Stanford scientists find GPT-4 gets dumber over time

Miscellaneous / by admin / July 20, 2023

The accuracy of the paid version of ChatGPT was lower than that of the free chatbot.

New study from scientists at Stanford University confirmed what netizens have been complaining about for weeks: ChatGPT Plus, based on GPT-4 has really become dumber - unlike GPT-3.5, which runs the free version of the chatbot.

In their study, the authors compared responses to different requests from a chatbot based on GPT-4 and GPT-3.5. They found that the behavior of the chatbot and the accuracy of responses to some requests in the new version are significantly worsened.

The authors compared the GPT-4 and GPT-3.5 language models released in March and January. They found that during this time the accuracy of the GPT-4 dropped noticeably, while that of the GPT-3.5, on the contrary, increased.

For example, the accuracy of answering the question of whether 17077 is a prime number fell by 95.2%, while GPT-3.5, on the contrary, increased from 7.4% to 86.8%. Also, the chance of successful execution of the code written by the neural network has decreased in the current versions of both models.

instagram viewer

Previously, OpenAI Vice President Peter Welinder has already answered to the accusations of ChatGPT Plus users:

No, we didn't make the GPT-4 dumber.

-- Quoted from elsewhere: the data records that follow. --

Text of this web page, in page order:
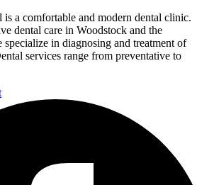
is a comfortable and modern dental clinic.
dental care in Woodstock and the
specialize in diagnosing and treatment of
services range from preventative to
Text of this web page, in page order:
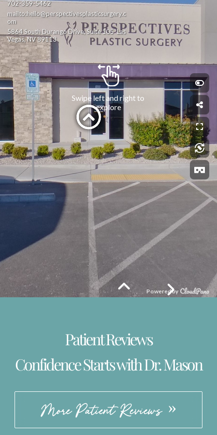
Patient Reviews
Confidence Starts with Dr. Mason
More Patient Reviews
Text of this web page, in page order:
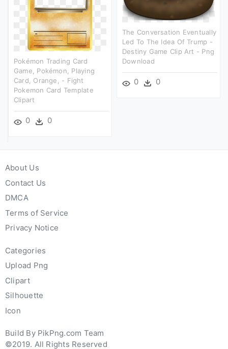
The Conversation Eventually
Led To The Idea Of Trump -
Destiny Game Clip Art - Png
Download
0 0
Pokémon Trading Card
Game, Pokémon, Playing
Card, Orange, - Fight
Pokemon Card Template
Clipart
0 0
About Us
Contact Us
DMCA
Terms of Service
Privacy Notice
Categories
Upload Png
Clipart
Silhouette
Icon
Build By PikPng.com Team
©2019. All Rights Reserved

Everything is exactly the opposite: we make each new version smarter than the previous one.

Now we have this hypothesis: when you use something more actively, you begin to notice problems that you did not see before.

Peter Welinder

VP of Product at OpenAI

In one of the replies to this tweet, Welinder asked provide evidence that the chatbot has become worse. A study from Stanford scientists appeared 5 days after that - and there has not yet been a response from OpenAI.

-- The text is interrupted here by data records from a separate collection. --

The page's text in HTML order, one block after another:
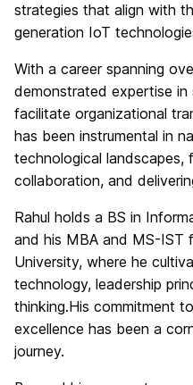
strategies that align with
generation IoT
With a career spanning
demonstrated expertise
facilitate organizational
has been instrumental in
technological landscapes,
collaboration, and
Rahul holds a BS in
and his MBA and MS-IST
University, where he
technology, leadership
thinking.His commitment
excellence has been a
journey.​
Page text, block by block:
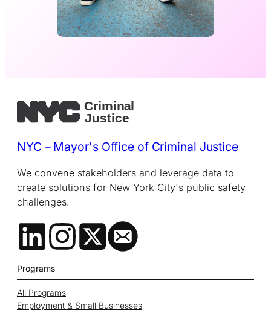
NYC – Mayor's Office of Criminal Justice
We convene stakeholders and leverage data to
create solutions for New York City's public safety
challenges.
Programs
All Programs
Employment & Small Businesses
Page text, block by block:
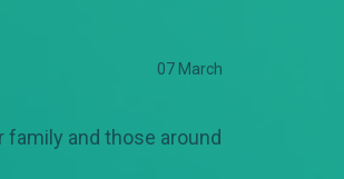
07 March
and those around
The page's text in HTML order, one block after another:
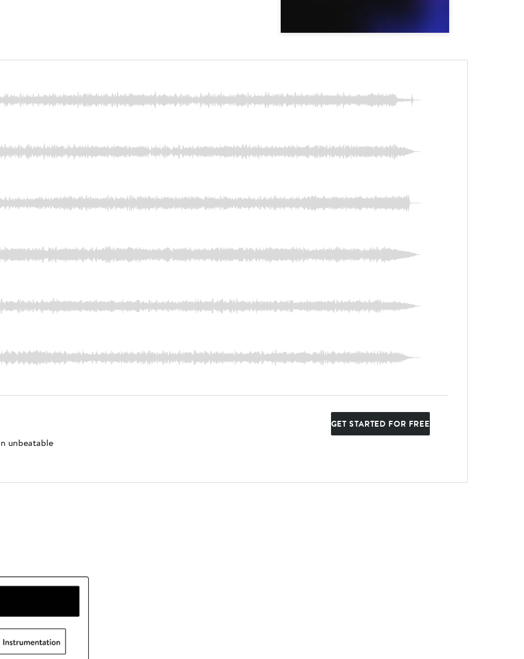
unbeatable
GET STARTED FOR FREE
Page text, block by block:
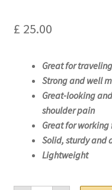
£ 25.00
Great for
Strong and well
Great-looking
shoulder pain
Great for working
Solid, sturdy and
Lightweight
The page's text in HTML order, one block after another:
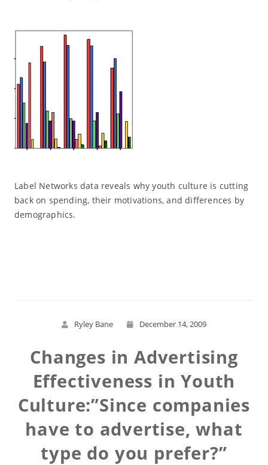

This is not the first time GPT-4 has been accused of providing false information. In March, NewsGuard analysts discoveredthat ChatGPT based on GPT-4 is easier to make tell a lie - while OpenAI itself claims a 40% increase in the accuracy of answers compared to GPT-3.5. IN in particular, in the NewsGuard tests, the new version of the neural network was less likely to refute false information - including false data about modern events and theories conspiracies.